The case for property investment and the implications of a unitized property market

Abstract
It is well known that direct property investment has often provided a more attractive risk/return profile than gilts and yet it enjoys a comparatively small role in institutional portfolios. This paper begins by updating and confirming that position. It then considers why this should be the case and poses the question of whether the development of a unitized property market might alter institutions’ perceptions of property as an investment in such a way as to increase its portfolio importance. Section 2 discusses the weighting attached to property in recent years and section 3 discusses the conventional methods of risk/return analysis which present property in a favourable light.
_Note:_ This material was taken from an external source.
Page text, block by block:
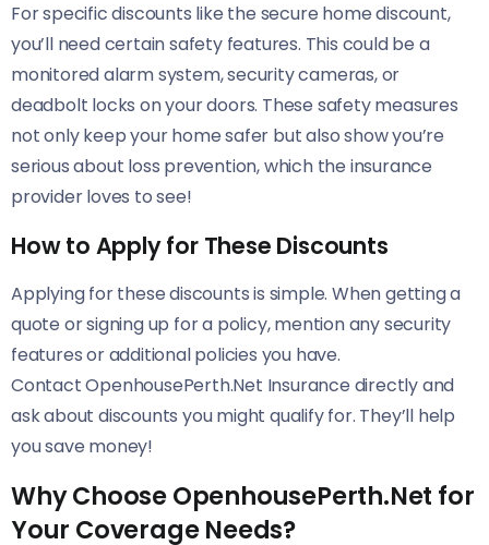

The paper then asks why the weighting should be so low and begins (section 4) by looking at arguments that conventional methods of risk/return analysis are misleading when applied to property, leading to an overstatement of return and an underestimate of risk. If institutions are aware of these defects they may adjust their perceptions of risk/return appropriately. We are not, however, persuaded that this is the whole of the explanation. In section 5 we consider other disadvantages or costs of direct property investment which go unrecorded by conventional measures of risk but which might be important to institutions. We confirm there are peculiarities attaching to direct property investment but that these cannot wholly explain the high return that institutions seem to need to induce them to hold only a small proportion of their portfolio in property. We are left, therefore, with the conclusion that institutions’ perceptions of the merits of property investment are a significant factor. Thus, in section 6, we try to identify ways in which an active market in unitized property might encourage institutions to hold larger property portfolios in future.